I think you will need to re-define the layer with return_sequences set to true.

If the model does not allow this easily, copy the weights into a new network and redefine the layer.

Thank you,

I’d ask a question about dataset. So, how can I split my dataset in this case?

For example, if I have a dataset with 60000 samples:

(?% for unsupervised pretraining)

(?% for supervised fin-tuning)

(?%validation)

(?% test)

Test different combinations and see what makes sense for your dataset.

Pre-Training would be useful in training CNNs with large supervised data? (True or False) with some explanation.

Please guide.

Perhaps. Depends on the data and the choice of model.

You said “An interesting extension would be to explore whether fine tuning of all weights in the model prior or after fitting a classifier output layer improves performance”

How can I use fine tuning in this example? Thanks

Use a smaller learning rate to fine tune a model.

For fine tuning, it’s correct to change the code in evaluate_autoencoder_as_classifier function :

for layer in model.layers:

layer.trainable = True

Perhaps try a number of things.

Hi Jason,

Example : 10-6-3-6-10 instead of 10-10-10-10-10 give error

regards

Very neat post as always! thanks for share your knowledges!!!

In the penultimate quote says:”Today, unsupervised pretraining has been largely abandoned”

Then did you know what is most wildly used initialize methods today? or what is “State of the art” initialize methods?

Thanks.

Yes, we use deep models with relu instead.

A very thorough explanation and I have been following your blog at the first-day for researching on deep learning.

Thank you so much, Jason.

I see some literature mentioned about the fine-tuning stage where indeed the previously trained hidden layers are further trained together with the classification layer. Does this mean to initialize the layer weight just as it learnt previously but does not set training to False?

Thanks.

Yes, it means we keep the weights from prior training and use a small learning rate to refine them.
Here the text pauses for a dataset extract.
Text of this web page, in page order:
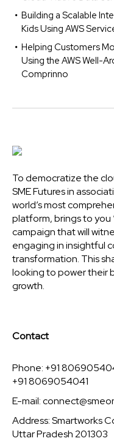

Hi Jason, thanks again for the great tutorial. I have a question about the unsupervised pre-train part: my understanding is we have some large amount of unlabeled data say, trainX, then we have a relatively small number of labeled data, say trainX1, trainy1, and of course some test data, testX1 and testy1. We should build the autoencoder using trainX (in base_autoencoder function, we have model.fit(trainX, trainX, epochs=100, verbose=0)) and then should we evaluate the model using trainX1 and trainy1 instead of trainX and trainy in evaluate_autoencoder_as_classifier?

You can try that if you like.

Thanks for the post! However, one thing I don’t get is the usage of the autoencoder in the example. As far as I understood the use of autoencoders as preprocessing for classification, they should compress the inputs in order to increase the information content in the “compressed” layer (the one joining the encoder and decoder parts). Thus, if you have some n-dimensional input, the autoencoder could be used to compress it to m dimensions with m<n.

In the example, however, the dimensions are increased. Ideally, the layers should be able to simply pass the information (kind of like an identity function) to the next layers. In my view, adding these additional layers simply adds noise to the data. I feel confirmed by the gradual decrease in classification accuracy in your results.

Can you explain the reason for this layout?

It is a demonstration of the method – perhaps to a problem that is too simple, ideally we would have used a larger input.